[Stored data entries]
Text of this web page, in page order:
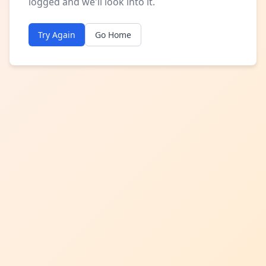
Try Again Go Home
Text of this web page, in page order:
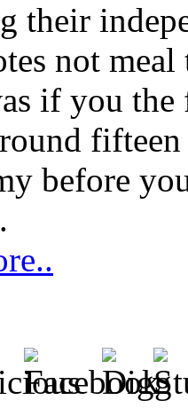
their
not
if you the
before
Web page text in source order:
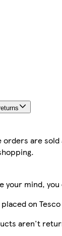
orders are
your mind,
on
aren't
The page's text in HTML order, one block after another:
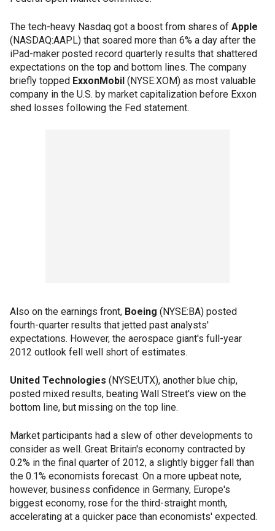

## WORK TO BE COMPLETED:
Transcribe all of the data above exactly; no picture belongs in the copy.

## WRITTEN ANSWER:
Text of this web page, in page order:
Try Again Go Home
Text of this web page, in page order:
their
not
if you the
before
Web page text in source order:
orders are
your mind,
on
aren't
The page's text in HTML order, one block after another:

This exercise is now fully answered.